Possibly a notification (LOG_NO) should be written to the syslog. If the 
problem is “not normal”, something that should never happen (an error that must 
be analyzed and maybe fixed) an abort is better since it gives us a back-trace 
of what has happened. Before any abort is done an error message shall be 
written to syslog (LOG_ER). This error message should contain information about 
what has happened and where it has happened (__FUNCTION__, __LINE__) in order 
to have at least some information if a coredump is lost, could not be 
genereated, no back-trace was created etc.
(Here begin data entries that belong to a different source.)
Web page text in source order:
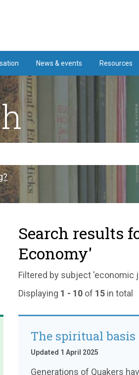
News & events Resources
Search results
Economy'
Filtered by subject 'economic
Displaying 1 - 10of 15in total
The spiritual
Updated 1 April 2025
Generations of Quakers
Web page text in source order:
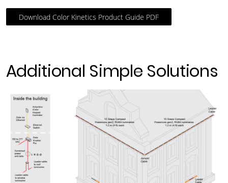
Download Color Kinetics Product Guide PDF
Additional Simple Solutions

So, the question is, is this something that could happen in a “real” system and 
is it of any interest to get a core-dump to analyze the problem? In any case 
ntfimcn will recover.
If the answer is that this event triggering the core-dump is not a fail to 
analyze and that it is something ntfimcn should just gracefully recover from 
then change to LOG_NO + _Exit.

Regards
Lennart

From: Srinivas Mangipudy [mailto:srinivas.mangip...@oracle.com] 
Sent: den 2 november 2017 16:42
To: Lennart Lund <lennart.l...@ericsson.com>; Minh Hon Chau 
<minh.c...@dektech.com.au>
Cc: Ravi Sekhar Reddy Konda <ravisekhar.ko...@oracle.com>
Subject: RE: OSAF : ntfimcnd core dump issue -- 2647.

Hi Lennart,

Thanks a lot for the explanation.
It was really helpful.

Do you think it is better to log the error and then call _exit  ( we will have 
a graceful restart)  then calling abort and allowing the process to dump core 
in this case?
Please let me know your thoughts about this.

Thanks and best regards
Srinivas


From: Lennart Lund [mailto:lennart.l...@ericsson.com] 
Sent: Thursday, November 2, 2017 6:26 PM
To: Minh Hon Chau <minh.c...@dektech.com.au>; Srinivas Mangipudy 
<srinivas.mangip...@oracle.com>
Cc: Ravi Sekhar Reddy Konda <ravisekhar.ko...@oracle.com>; Lennart Lund 
<lennart.l...@ericsson.com>
Subject: RE: OSAF : ntfimcnd core dump issue -- 2647.

Hi

Ntfimcn implements a so called “special applier”. This is an IMM applier that 
receives IMM callbacks in the same way as an object implementer or an ordinary 
applier. The difference is that a special applier is not requesting to become 
applier for any special objects or classes. Instead a configuration attribute 
in an object can be given a flag, ATTR_NOTIFY.
The general error handling in ntfimcn is to exit. This will be detected by the 
osafntfd process that then restarts osfafntfimcnd. To notify that this has 
happened (ntfimcn may have “missed” some IMM modifications while it was down) 
ntfimcn always sends a special notification (may have lost notifications 
notification) when it is started. This notification is used by com-sa to 
request com to do a (re)synchronization.
The “normal” way for ntfimcn to exit is by calling _Exit. When something 
happens that should never happen abort() is used instead (a coredump will be 
created).
If something not normal and really bad is done in the system an abort is 
motivated. This means that ntfimcn shall not be made to “defensively” avoid to 
abort (coredump) if the cluster system and IMM is abused. Instead if we want to 
test something like this it shall be accepted that a coredump is created, this 
is not a Fail! However if something like that ntfimcn is not restarted or that 
no “may have lost notification notification” is sent it is to be considered as 
a Fail.
Note: If ntfimcn exist (or abort) the node or ntf as such is not affected. It 
is only the ntfimcn process that is restarted.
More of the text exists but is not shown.